In the listing that follows, the lines starting at the one containing "HIKVISION 4MP NETWORK CAMERA DS-2CD2543G0-IWS" and ending at the one containing "https://blackdogride.giveeasy.org/fundraising_event/tas2017/" are to be returned exactly, both boundary lines included, and no others.
━━━ Data in this exercise
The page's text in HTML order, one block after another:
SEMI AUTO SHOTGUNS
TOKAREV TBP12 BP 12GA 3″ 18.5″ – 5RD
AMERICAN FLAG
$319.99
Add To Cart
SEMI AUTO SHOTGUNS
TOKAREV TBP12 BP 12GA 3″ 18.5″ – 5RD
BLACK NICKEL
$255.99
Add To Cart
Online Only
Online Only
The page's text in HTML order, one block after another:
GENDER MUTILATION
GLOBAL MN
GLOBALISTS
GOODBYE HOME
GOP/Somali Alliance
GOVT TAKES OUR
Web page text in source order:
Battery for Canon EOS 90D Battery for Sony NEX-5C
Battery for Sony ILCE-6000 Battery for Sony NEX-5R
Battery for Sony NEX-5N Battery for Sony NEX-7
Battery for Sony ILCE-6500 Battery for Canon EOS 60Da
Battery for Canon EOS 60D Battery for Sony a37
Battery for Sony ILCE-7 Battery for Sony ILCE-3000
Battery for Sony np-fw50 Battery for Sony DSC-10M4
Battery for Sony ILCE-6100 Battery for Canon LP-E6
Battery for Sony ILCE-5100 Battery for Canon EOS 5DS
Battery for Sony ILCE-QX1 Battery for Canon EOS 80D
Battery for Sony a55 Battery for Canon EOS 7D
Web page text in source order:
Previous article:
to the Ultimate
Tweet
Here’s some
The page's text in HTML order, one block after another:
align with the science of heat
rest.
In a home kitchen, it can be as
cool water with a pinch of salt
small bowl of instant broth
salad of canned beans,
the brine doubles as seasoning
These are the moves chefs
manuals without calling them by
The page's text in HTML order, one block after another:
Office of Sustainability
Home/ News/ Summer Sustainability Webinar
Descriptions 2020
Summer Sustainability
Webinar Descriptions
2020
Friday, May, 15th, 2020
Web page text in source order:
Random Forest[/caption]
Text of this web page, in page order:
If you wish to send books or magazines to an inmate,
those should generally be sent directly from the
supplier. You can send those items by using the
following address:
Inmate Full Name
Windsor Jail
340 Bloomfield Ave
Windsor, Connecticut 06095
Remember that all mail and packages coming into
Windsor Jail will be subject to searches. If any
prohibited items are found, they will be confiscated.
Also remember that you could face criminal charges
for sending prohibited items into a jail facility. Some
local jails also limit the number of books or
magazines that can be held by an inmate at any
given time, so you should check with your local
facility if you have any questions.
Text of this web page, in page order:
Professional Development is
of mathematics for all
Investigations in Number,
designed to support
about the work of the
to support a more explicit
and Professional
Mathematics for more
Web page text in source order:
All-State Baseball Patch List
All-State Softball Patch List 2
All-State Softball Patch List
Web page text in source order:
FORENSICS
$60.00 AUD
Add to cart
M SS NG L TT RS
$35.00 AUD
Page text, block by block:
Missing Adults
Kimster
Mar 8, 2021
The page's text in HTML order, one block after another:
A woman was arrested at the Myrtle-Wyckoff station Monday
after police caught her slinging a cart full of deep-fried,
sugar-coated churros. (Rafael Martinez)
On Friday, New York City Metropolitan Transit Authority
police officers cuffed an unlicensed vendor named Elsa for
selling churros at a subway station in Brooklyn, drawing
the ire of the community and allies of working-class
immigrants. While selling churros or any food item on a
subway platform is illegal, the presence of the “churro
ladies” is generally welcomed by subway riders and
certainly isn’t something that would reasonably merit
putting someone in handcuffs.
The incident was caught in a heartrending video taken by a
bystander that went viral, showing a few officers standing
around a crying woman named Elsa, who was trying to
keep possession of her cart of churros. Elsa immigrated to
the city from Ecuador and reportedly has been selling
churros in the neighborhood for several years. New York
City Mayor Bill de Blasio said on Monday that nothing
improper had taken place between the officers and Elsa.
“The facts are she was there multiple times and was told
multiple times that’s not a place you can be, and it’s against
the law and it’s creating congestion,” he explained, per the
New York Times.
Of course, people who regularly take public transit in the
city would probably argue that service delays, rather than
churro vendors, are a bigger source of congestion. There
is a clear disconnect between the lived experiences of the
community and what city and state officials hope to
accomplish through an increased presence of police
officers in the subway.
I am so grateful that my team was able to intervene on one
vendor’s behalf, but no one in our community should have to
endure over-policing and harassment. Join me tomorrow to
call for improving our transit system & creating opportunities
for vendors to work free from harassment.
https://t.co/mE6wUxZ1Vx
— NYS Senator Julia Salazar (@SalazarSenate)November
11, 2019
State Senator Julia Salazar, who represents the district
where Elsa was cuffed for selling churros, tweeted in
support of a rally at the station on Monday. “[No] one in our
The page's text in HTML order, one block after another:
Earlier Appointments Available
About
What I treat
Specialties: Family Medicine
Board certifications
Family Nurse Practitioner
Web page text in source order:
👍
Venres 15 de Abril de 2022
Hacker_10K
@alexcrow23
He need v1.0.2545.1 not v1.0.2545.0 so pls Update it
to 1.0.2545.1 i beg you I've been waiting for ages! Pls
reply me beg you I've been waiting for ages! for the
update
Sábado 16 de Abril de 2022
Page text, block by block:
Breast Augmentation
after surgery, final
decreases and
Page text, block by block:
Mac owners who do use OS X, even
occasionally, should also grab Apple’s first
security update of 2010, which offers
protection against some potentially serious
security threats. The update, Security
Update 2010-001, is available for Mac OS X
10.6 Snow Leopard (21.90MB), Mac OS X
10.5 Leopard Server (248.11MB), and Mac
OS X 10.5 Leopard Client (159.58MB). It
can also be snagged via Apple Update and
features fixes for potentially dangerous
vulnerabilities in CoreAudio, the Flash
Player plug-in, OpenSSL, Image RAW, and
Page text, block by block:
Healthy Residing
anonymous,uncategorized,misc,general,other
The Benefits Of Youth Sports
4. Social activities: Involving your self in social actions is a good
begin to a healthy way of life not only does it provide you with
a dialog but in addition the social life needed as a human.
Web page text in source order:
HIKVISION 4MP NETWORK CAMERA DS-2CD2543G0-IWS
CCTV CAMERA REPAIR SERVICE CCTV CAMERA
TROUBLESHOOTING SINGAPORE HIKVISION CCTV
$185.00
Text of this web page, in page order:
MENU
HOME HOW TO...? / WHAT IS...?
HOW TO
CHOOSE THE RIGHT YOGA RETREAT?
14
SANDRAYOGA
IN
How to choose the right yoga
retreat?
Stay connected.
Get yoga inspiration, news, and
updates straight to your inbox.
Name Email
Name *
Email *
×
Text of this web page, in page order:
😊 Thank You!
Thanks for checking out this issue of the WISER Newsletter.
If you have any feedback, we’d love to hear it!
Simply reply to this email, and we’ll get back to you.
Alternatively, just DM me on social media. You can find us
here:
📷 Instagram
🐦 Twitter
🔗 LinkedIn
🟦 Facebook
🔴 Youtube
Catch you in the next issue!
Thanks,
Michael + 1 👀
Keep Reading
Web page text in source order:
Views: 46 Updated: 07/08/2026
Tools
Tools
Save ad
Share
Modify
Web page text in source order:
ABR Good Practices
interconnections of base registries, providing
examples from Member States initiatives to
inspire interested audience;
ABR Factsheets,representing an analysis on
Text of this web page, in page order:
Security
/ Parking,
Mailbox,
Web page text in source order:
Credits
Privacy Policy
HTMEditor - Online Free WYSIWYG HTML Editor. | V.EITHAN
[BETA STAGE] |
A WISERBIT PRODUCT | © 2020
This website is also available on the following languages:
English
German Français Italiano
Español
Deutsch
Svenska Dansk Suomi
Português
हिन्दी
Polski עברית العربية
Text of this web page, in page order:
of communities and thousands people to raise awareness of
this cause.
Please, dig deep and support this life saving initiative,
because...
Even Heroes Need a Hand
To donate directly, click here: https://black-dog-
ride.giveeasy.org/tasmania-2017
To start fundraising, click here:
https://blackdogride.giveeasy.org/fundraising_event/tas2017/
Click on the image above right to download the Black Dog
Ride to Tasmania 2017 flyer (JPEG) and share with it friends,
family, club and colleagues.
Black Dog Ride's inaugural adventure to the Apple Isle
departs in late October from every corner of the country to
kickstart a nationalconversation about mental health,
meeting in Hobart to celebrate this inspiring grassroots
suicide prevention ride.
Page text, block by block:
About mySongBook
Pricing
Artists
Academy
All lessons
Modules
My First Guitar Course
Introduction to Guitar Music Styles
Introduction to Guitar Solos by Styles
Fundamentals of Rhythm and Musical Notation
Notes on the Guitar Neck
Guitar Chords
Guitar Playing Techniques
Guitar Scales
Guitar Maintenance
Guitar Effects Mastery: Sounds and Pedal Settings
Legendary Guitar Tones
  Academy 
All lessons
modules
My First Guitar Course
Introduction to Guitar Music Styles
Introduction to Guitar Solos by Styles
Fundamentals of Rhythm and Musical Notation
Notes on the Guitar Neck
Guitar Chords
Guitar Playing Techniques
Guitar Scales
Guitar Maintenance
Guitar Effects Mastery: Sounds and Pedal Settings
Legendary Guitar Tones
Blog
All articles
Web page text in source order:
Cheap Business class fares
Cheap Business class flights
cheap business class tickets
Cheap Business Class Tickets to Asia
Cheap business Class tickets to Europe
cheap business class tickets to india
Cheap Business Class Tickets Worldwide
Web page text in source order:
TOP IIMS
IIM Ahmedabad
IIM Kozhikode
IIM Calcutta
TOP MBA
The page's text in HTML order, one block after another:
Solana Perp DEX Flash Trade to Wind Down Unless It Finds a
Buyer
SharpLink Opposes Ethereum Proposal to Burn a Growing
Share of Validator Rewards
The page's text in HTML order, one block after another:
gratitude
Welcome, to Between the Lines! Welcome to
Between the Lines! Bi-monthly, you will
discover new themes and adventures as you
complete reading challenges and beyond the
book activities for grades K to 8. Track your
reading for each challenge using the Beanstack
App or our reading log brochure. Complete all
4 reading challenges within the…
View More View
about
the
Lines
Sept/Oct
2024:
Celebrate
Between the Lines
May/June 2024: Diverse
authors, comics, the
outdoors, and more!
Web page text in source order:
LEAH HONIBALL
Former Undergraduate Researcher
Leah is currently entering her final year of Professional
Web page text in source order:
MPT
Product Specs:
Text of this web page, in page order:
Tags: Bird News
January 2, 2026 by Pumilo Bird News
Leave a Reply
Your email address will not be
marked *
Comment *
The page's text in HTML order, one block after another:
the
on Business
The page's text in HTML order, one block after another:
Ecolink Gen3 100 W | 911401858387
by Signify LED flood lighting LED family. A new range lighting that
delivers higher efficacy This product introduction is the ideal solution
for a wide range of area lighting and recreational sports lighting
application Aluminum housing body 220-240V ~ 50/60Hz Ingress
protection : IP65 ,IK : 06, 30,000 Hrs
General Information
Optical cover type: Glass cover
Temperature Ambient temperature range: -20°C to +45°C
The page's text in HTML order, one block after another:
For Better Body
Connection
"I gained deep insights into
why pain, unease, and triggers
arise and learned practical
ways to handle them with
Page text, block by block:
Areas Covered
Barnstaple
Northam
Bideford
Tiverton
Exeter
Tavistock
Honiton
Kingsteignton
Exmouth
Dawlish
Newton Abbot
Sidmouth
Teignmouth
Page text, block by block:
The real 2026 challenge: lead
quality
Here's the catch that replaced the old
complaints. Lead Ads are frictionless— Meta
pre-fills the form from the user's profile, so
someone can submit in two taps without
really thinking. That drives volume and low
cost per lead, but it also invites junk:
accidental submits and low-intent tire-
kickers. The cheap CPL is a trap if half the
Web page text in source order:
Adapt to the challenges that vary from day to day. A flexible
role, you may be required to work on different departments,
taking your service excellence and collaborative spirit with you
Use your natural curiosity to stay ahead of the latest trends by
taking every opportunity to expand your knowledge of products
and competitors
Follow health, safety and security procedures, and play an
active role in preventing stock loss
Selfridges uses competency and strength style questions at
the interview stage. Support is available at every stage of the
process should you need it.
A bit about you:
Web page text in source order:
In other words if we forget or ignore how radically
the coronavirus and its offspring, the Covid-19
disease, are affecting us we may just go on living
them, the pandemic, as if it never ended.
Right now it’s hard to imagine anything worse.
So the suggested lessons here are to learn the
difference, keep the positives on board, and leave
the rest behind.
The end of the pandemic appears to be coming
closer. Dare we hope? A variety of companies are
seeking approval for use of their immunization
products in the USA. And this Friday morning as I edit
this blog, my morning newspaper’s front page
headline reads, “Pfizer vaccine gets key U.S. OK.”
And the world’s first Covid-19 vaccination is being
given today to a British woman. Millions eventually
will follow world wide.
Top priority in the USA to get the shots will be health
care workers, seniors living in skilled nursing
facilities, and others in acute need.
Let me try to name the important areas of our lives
━━━━━━
Solution to the problem |
HIKVISION 4MP NETWORK CAMERA DS-2CD2543G0-IWS
CCTV CAMERA REPAIR SERVICE CCTV CAMERA
TROUBLESHOOTING SINGAPORE HIKVISION CCTV
$185.00
Text of this web page, in page order:
MENU
HOME HOW TO...? / WHAT IS...?
HOW TO
CHOOSE THE RIGHT YOGA RETREAT?
14
SANDRAYOGA
IN
How to choose the right yoga
retreat?
Stay connected.
Get yoga inspiration, news, and
updates straight to your inbox.
Name Email
Name *
Email *
×
Text of this web page, in page order:
😊 Thank You!
Thanks for checking out this issue of the WISER Newsletter.
If you have any feedback, we’d love to hear it!
Simply reply to this email, and we’ll get back to you.
Alternatively, just DM me on social media. You can find us
here:
📷 Instagram
🐦 Twitter
🔗 LinkedIn
🟦 Facebook
🔴 Youtube
Catch you in the next issue!
Thanks,
Michael + 1 👀
Keep Reading
Web page text in source order:
Views: 46 Updated: 07/08/2026
Tools
Tools
Save ad
Share
Modify
Web page text in source order:
ABR Good Practices
interconnections of base registries, providing
examples from Member States initiatives to
inspire interested audience;
ABR Factsheets,representing an analysis on
Text of this web page, in page order:
Security
/ Parking,
Mailbox,
Web page text in source order:
Credits
Privacy Policy
HTMEditor - Online Free WYSIWYG HTML Editor. | V.EITHAN
[BETA STAGE] |
A WISERBIT PRODUCT | © 2020
This website is also available on the following languages:
English
German Français Italiano
Español
Deutsch
Svenska Dansk Suomi
Português
हिन्दी
Polski עברית العربية
Text of this web page, in page order:
of communities and thousands people to raise awareness of
this cause.
Please, dig deep and support this life saving initiative,
because...
Even Heroes Need a Hand
To donate directly, click here: https://black-dog-
ride.giveeasy.org/tasmania-2017
To start fundraising, click here:
https://blackdogride.giveeasy.org/fundraising_event/tas2017/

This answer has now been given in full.